Stored entries
□ □ □

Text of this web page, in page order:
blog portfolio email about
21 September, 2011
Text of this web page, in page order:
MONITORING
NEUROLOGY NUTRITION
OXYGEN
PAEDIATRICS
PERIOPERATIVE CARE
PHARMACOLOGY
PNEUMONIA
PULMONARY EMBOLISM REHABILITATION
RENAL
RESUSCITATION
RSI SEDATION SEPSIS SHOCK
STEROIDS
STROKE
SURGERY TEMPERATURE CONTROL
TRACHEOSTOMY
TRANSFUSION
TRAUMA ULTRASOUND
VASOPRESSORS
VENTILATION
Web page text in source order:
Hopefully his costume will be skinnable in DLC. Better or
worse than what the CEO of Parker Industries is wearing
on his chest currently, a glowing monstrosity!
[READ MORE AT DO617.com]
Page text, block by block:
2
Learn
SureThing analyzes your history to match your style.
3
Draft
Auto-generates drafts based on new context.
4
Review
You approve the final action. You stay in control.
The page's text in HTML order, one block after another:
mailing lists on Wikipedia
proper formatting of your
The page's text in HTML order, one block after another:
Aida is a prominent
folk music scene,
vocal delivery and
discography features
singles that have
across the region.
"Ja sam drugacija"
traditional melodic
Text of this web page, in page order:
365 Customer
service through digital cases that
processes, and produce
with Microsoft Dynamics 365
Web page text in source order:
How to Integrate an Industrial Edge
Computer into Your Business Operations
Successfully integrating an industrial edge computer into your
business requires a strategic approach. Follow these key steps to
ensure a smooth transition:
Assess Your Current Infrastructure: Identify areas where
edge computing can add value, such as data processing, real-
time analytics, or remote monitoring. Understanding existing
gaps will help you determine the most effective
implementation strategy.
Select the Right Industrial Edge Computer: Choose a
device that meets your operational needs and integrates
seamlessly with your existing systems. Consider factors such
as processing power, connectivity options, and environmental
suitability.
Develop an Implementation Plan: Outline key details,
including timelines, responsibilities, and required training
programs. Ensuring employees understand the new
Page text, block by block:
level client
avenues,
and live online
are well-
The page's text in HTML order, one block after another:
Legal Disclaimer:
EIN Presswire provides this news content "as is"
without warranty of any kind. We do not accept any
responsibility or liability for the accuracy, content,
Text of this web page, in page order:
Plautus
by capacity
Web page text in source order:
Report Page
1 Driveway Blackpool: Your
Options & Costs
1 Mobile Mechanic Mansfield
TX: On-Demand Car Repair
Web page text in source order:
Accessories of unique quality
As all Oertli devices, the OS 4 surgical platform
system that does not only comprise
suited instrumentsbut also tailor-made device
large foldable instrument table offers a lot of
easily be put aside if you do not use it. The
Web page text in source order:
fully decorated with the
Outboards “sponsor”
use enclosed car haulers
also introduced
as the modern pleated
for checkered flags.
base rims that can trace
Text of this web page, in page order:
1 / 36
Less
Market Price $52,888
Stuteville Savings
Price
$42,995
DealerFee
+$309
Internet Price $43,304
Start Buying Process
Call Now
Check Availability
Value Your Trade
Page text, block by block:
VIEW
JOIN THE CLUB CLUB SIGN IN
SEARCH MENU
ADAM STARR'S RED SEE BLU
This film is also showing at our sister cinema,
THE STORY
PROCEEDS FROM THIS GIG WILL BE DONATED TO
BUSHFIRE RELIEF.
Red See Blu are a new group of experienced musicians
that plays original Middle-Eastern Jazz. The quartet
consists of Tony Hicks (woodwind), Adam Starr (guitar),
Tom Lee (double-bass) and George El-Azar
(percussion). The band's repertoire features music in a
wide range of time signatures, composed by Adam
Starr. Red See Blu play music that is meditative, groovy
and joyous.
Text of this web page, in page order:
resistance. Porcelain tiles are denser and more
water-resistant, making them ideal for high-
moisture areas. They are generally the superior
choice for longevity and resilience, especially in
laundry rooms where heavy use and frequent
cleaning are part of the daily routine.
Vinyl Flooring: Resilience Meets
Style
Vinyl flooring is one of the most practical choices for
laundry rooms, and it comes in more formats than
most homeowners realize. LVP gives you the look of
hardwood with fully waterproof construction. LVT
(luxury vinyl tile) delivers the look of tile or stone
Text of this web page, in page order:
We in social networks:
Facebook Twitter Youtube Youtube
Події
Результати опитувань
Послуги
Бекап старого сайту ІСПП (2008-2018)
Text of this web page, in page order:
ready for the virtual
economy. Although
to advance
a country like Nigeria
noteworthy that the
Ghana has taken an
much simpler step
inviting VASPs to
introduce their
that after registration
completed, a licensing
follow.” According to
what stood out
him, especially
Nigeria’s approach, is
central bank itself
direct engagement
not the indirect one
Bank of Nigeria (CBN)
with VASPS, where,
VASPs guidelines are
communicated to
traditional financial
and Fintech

□ □ □

Assigned task — Recopy the entries above exactly, with every line included.

Exercise result —
Text of this web page, in page order:
blog portfolio email about
21 September, 2011
Text of this web page, in page order:
MONITORING
NEUROLOGY NUTRITION
OXYGEN
PAEDIATRICS
PERIOPERATIVE CARE
PHARMACOLOGY
PNEUMONIA
PULMONARY EMBOLISM REHABILITATION
RENAL
RESUSCITATION
RSI SEDATION SEPSIS SHOCK
STEROIDS
STROKE
SURGERY TEMPERATURE CONTROL
TRACHEOSTOMY
TRANSFUSION
TRAUMA ULTRASOUND
VASOPRESSORS
VENTILATION
Web page text in source order:
Hopefully his costume will be skinnable in DLC. Better or
worse than what the CEO of Parker Industries is wearing
on his chest currently, a glowing monstrosity!
[READ MORE AT DO617.com]
Page text, block by block:
2
Learn
SureThing analyzes your history to match your style.
3
Draft
Auto-generates drafts based on new context.
4
Review
You approve the final action. You stay in control.
The page's text in HTML order, one block after another:
mailing lists on Wikipedia
proper formatting of your
The page's text in HTML order, one block after another:
Aida is a prominent
folk music scene,
vocal delivery and
discography features
singles that have
across the region.
"Ja sam drugacija"
traditional melodic
Text of this web page, in page order:
365 Customer
service through digital cases that
processes, and produce
with Microsoft Dynamics 365
Web page text in source order:
How to Integrate an Industrial Edge
Computer into Your Business Operations
Successfully integrating an industrial edge computer into your
business requires a strategic approach. Follow these key steps to
ensure a smooth transition:
Assess Your Current Infrastructure: Identify areas where
edge computing can add value, such as data processing, real-
time analytics, or remote monitoring. Understanding existing
gaps will help you determine the most effective
implementation strategy.
Select the Right Industrial Edge Computer: Choose a
device that meets your operational needs and integrates
seamlessly with your existing systems. Consider factors such
as processing power, connectivity options, and environmental
suitability.
Develop an Implementation Plan: Outline key details,
including timelines, responsibilities, and required training
programs. Ensuring employees understand the new
Page text, block by block:
level client
avenues,
and live online
are well-
The page's text in HTML order, one block after another:
Legal Disclaimer:
EIN Presswire provides this news content "as is"
without warranty of any kind. We do not accept any
responsibility or liability for the accuracy, content,
Text of this web page, in page order:
Plautus
by capacity
Web page text in source order:
Report Page
1 Driveway Blackpool: Your
Options & Costs
1 Mobile Mechanic Mansfield
TX: On-Demand Car Repair
Web page text in source order:
Accessories of unique quality
As all Oertli devices, the OS 4 surgical platform
system that does not only comprise
suited instrumentsbut also tailor-made device
large foldable instrument table offers a lot of
easily be put aside if you do not use it. The
Web page text in source order:
fully decorated with the
Outboards “sponsor”
use enclosed car haulers
also introduced
as the modern pleated
for checkered flags.
base rims that can trace
Text of this web page, in page order:
1 / 36
Less
Market Price $52,888
Stuteville Savings
Price
$42,995
DealerFee
+$309
Internet Price $43,304
Start Buying Process
Call Now
Check Availability
Value Your Trade
Page text, block by block:
VIEW
JOIN THE CLUB CLUB SIGN IN
SEARCH MENU
ADAM STARR'S RED SEE BLU
This film is also showing at our sister cinema,
THE STORY
PROCEEDS FROM THIS GIG WILL BE DONATED TO
BUSHFIRE RELIEF.
Red See Blu are a new group of experienced musicians
that plays original Middle-Eastern Jazz. The quartet
consists of Tony Hicks (woodwind), Adam Starr (guitar),
Tom Lee (double-bass) and George El-Azar
(percussion). The band's repertoire features music in a
wide range of time signatures, composed by Adam
Starr. Red See Blu play music that is meditative, groovy
and joyous.
Text of this web page, in page order:
resistance. Porcelain tiles are denser and more
water-resistant, making them ideal for high-
moisture areas. They are generally the superior
choice for longevity and resilience, especially in
laundry rooms where heavy use and frequent
cleaning are part of the daily routine.
Vinyl Flooring: Resilience Meets
Style
Vinyl flooring is one of the most practical choices for
laundry rooms, and it comes in more formats than
most homeowners realize. LVP gives you the look of
hardwood with fully waterproof construction. LVT
(luxury vinyl tile) delivers the look of tile or stone
Text of this web page, in page order:
We in social networks:
Facebook Twitter Youtube Youtube
Події
Результати опитувань
Послуги
Бекап старого сайту ІСПП (2008-2018)
Text of this web page, in page order:
ready for the virtual
economy. Although
to advance
a country like Nigeria
noteworthy that the
Ghana has taken an
much simpler step
inviting VASPs to
introduce their
that after registration
completed, a licensing
follow.” According to
what stood out
him, especially
Nigeria’s approach, is
central bank itself
direct engagement
not the indirect one
Bank of Nigeria (CBN)
with VASPS, where,
VASPs guidelines are
communicated to
traditional financial
and Fintech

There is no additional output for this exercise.